When I last visited with the doctor to have the biopsy performed, he asked me what my profession was. I had brought into the office the book I was currently reading- Faith, Health and God, by Jeff Levin. I shared with him that I am most passionate about the faith and health connection and of my work in that arena. He shared his insights on how his patients that have a strong faith were more resilient and handled the battle with cancer in a stronger way. Now I will have an opportunity to experience this journey personally.

I know I will be strong with God's help and I hope that God will be glorified in all the circumstances surrounding this personal journey. It's something... my motivation to teach others about the faith and health connection has primarily come from my experiences, knowledge and education with a health promotion perspective. Now I will have first hand experience as to how God works in the life of someone who trusts and believes in His healing power.


"And we know that God causes everything to work together for the good of those who love God and are called according to his purpose for them." Romans 8:28

Saturday, February 17, 2007

Forgiveness as a Spiritual Exercise

I attended a Bible Study earlier in the week on Tuesday night. For the last year I have been involved in this ministry that provides transitional housing, food, prayer, clothing and assistance to men who are poor and homeless. During the meeting one of the men spoke of how his younger brother was shot while walking home from school. “How am I supposed to forgive this man who shot my brother?” asked the man. My heart sank as I heard the pain in his voice. All I felt I could do was to approach the man afterwards and tell him I was sorry this had happened and that I would pray for him. He looked into my eyes and told me how the shooting of his brother had turned his life upside down and caused him to turn to unhealthy behaviors. I left the meeting with a heavy and burdened heart. When I returned home I dropped to my knees and said a prayer for him.
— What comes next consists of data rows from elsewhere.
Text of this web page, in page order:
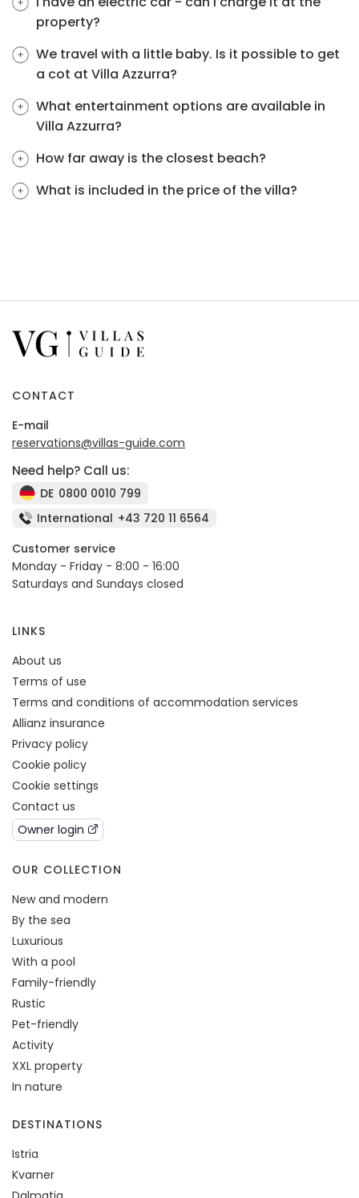
property?
We travel with a little baby. Is it possible to get
a cot at Villa Azzurra?
What entertainment options are available in
Villa Azzurra?
How far away is the closest beach?
What is included in the price of the villa?
CONTACT
E-mail
reservations@villas-guide.com
Need help? Call us:
DE 0800 0010 799
International +43 720 11 6564
Customer service
Monday - Friday - 8:00 - 16:00
Saturdays and Sundays closed
LINKS
About us
Terms of use
Terms and conditions of accommodation services
Allianz insurance
Privacy policy
Cookie policy
Cookie settings
Contact us
Owner login
OUR COLLECTION
New and modern
By the sea
Luxurious
With a pool
Family-friendly
Rustic
Pet-friendly
Activity
XXL property
In nature
DESTINATIONS
Istria
Kvarner
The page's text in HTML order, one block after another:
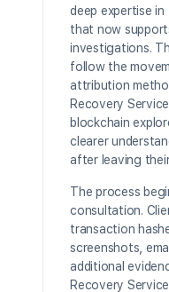
deep expertise
that now
investigations.
follow the
attribution
Recovery
blockchain
clearer
after leaving
The process
consultation.
transaction
screenshots,
additional
Recovery
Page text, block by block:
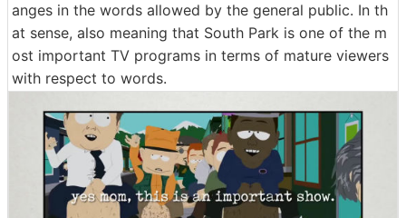
anges in the words allowed by the general public. In th
at sense, also meaning that South Park is one of the m
ost important TV programs in terms of mature viewers
with respect to words.
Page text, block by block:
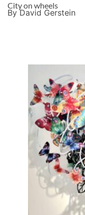
City on wheels
By David Gerstein
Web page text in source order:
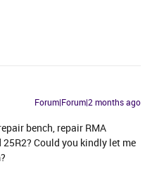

Next week when I see him I intend to ask him if he’d like to talk with me about this. My hopes are that he will be able to forgive this man some day.
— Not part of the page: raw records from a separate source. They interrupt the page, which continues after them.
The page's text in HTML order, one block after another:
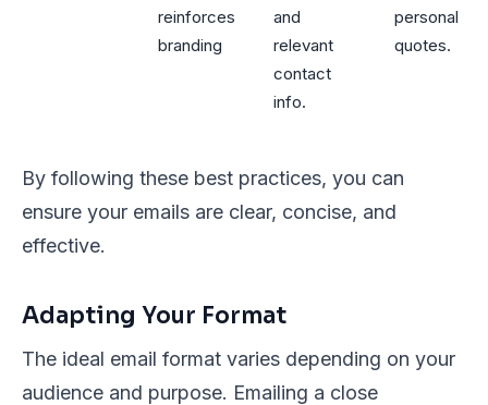
reinforces
branding
and
relevant
contact
info.
personal
quotes.
By following these best practices, you can
ensure your emails are clear, concise, and
effective.
Adapting Your Format
The ideal email format varies depending on your
audience and purpose. Emailing a close
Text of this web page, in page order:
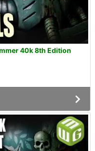
40k 8th Edition
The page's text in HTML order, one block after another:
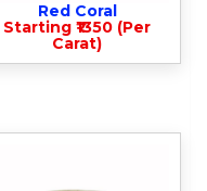
Red Coral
Starting ₹1350 (Per
Carat)

What I have written above is the introduction of an article that will appear in March on the online magazine,
Faith and Fitness. It will be one of a series of articles on Spiritual Exercises in the context of how a person practices their faith and the relationship that respective Spiritual Exercise has on a person's health.

I have recognized the need to address this issue of forgiveness for a long time as it is an extremely relevant exercise that a person must address if he is to experience total health. Although I recognize the importance of this issue, it has been a challenge for me to get my arms around how to address it in a fairly short manner in a one-page article. It's only when I was able to seek God in a very humble and sincere way and ask Him to help me with this that he opened the door and gave me insight. I also believe that He orchestrated the events that occured on Tuesday night at the Bible Study as He provided a real life example of a person's struggle to forgive. I thank God for how He helped me with the article. More importantly I pray that God will touch and heal the heart of the man who's brother was shot.